<<<<

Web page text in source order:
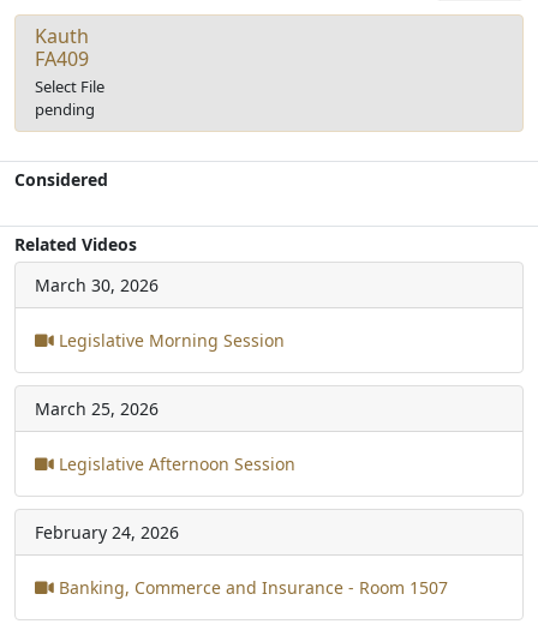
Kauth
FA409
Select File
pending
Considered
Related Videos
March 30, 2026
Legislative Morning Session
March 25, 2026
Legislative Afternoon Session
February 24, 2026
Banking, Commerce and Insurance - Room 1507
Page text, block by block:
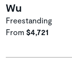
Wu
Freestanding
From $4,721
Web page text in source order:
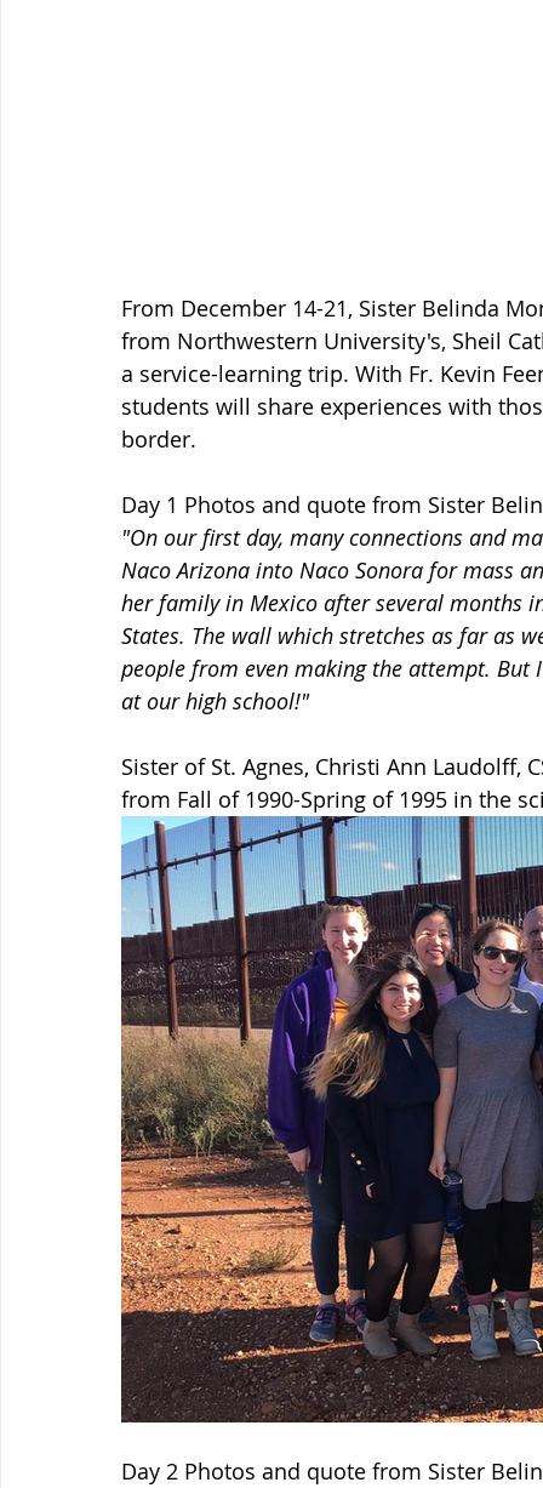
From December 14-21, Sister Belinda
from Northwestern University's, Sheil
a service-learning trip. With Fr. Kevin
students will share experiences with
border.
Day 1 Photos and quote from Sister
"On our first day, many connections and
Naco Arizona into Naco Sonora for mass
her family in Mexico after several months
States. The wall which stretches as far as
people from even making the attempt. But
at our high school!"
Sister of St. Agnes, Christi Ann Laudolff,
from Fall of 1990-Spring of 1995 in the
Day 2 Photos and quote from Sister
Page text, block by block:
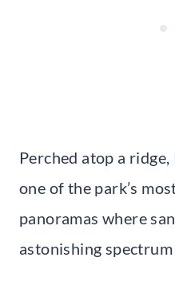
Perched atop a
one of the park’s
panoramas where
astonishing
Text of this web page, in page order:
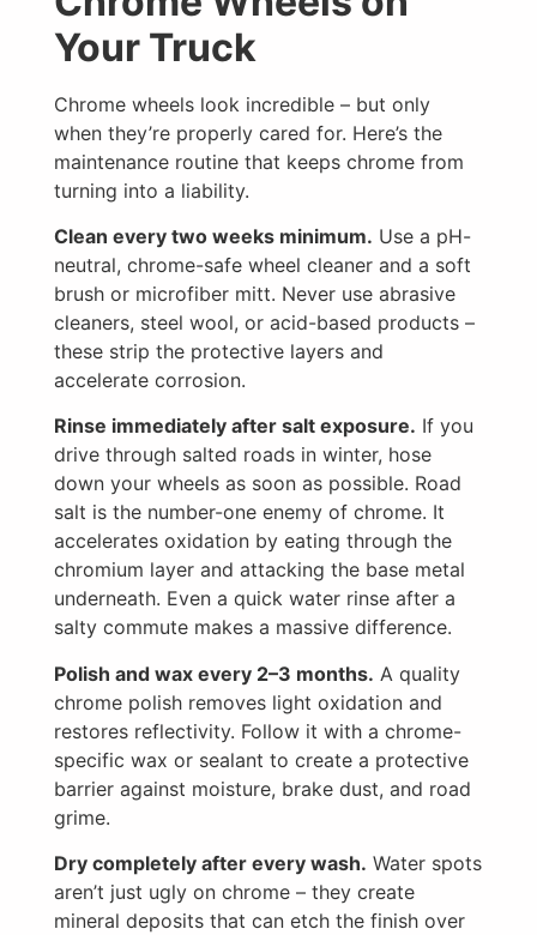
Your Truck
Chrome wheels look incredible – but only
when they’re properly cared for. Here’s the
maintenance routine that keeps chrome from
turning into a liability.
Clean every two weeks minimum. Use a pH-
neutral, chrome-safe wheel cleaner and a soft
brush or microfiber mitt. Never use abrasive
cleaners, steel wool, or acid-based products –
these strip the protective layers and
accelerate corrosion.
Rinse immediately after salt exposure. If you
drive through salted roads in winter, hose
down your wheels as soon as possible. Road
salt is the number-one enemy of chrome. It
accelerates oxidation by eating through the
chromium layer and attacking the base metal
underneath. Even a quick water rinse after a
salty commute makes a massive difference.
Polish and wax every 2–3 months. A quality
chrome polish removes light oxidation and
restores reflectivity. Follow it with a chrome-
specific wax or sealant to create a protective
barrier against moisture, brake dust, and road
grime.
Dry completely after every wash. Water spots
aren’t just ugly on chrome – they create
mineral deposits that can etch the finish over

>>>>

• What to work on:
Repeat the exact lines from the first line of the data through the line containing "neutral, chrome-safe wheel cleaner and a soft". Nothing else, no pictures.

• Solved exercise:
Web page text in source order:
Kauth
FA409
Select File
pending
Considered
Related Videos
March 30, 2026
Legislative Morning Session
March 25, 2026
Legislative Afternoon Session
February 24, 2026
Banking, Commerce and Insurance - Room 1507
Page text, block by block:
Wu
Freestanding
From $4,721
Web page text in source order:
From December 14-21, Sister Belinda
from Northwestern University's, Sheil
a service-learning trip. With Fr. Kevin
students will share experiences with
border.
Day 1 Photos and quote from Sister
"On our first day, many connections and
Naco Arizona into Naco Sonora for mass
her family in Mexico after several months
States. The wall which stretches as far as
people from even making the attempt. But
at our high school!"
Sister of St. Agnes, Christi Ann Laudolff,
from Fall of 1990-Spring of 1995 in the
Day 2 Photos and quote from Sister
Page text, block by block:
Perched atop a
one of the park’s
panoramas where
astonishing
Text of this web page, in page order:
Your Truck
Chrome wheels look incredible – but only
when they’re properly cared for. Here’s the
maintenance routine that keeps chrome from
turning into a liability.
Clean every two weeks minimum. Use a pH-
neutral, chrome-safe wheel cleaner and a soft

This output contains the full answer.